### Aim of the task
An exact retyping of all lines below is the answer; pictures do not belong in it.

### Record excerpts
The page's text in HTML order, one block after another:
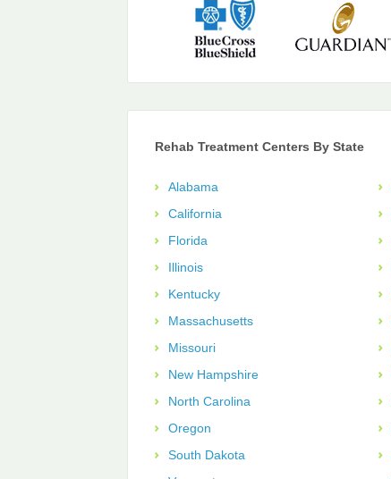
Rehab Treatment Centers By State
Alabama
California
Florida
Illinois
Kentucky
Massachusetts
Missouri
New Hampshire
North Carolina
Oregon
South Dakota
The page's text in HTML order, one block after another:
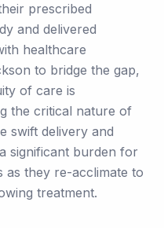
prescribed
and delivered
healthcare
to bridge the gap,
of care is
the critical nature of
swift delivery and
significant burden for
as they re-acclimate to
treatment.
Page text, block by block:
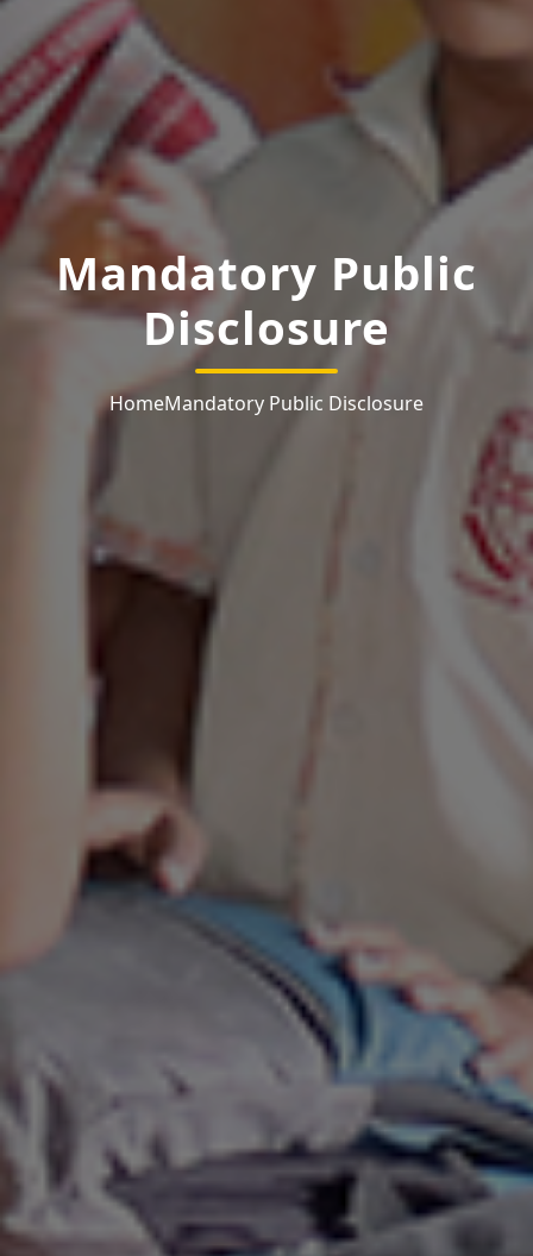
Mandatory Public
Disclosure
HomeMandatory Public Disclosure
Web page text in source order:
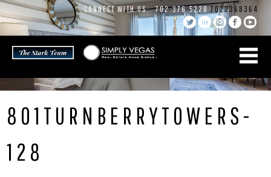
Skip
to
content
CONNECT WITH US: 702.376.5220 7022368364
801TURNBERRYTOWERS-
128

### Task response
The page's text in HTML order, one block after another:
Rehab Treatment Centers By State
Alabama
California
Florida
Illinois
Kentucky
Massachusetts
Missouri
New Hampshire
North Carolina
Oregon
South Dakota
The page's text in HTML order, one block after another:
prescribed
and delivered
healthcare
to bridge the gap,
of care is
the critical nature of
swift delivery and
significant burden for
as they re-acclimate to
treatment.
Page text, block by block:
Mandatory Public
Disclosure
HomeMandatory Public Disclosure
Web page text in source order:
Skip
to
content
CONNECT WITH US: 702.376.5220 7022368364
801TURNBERRYTOWERS-
128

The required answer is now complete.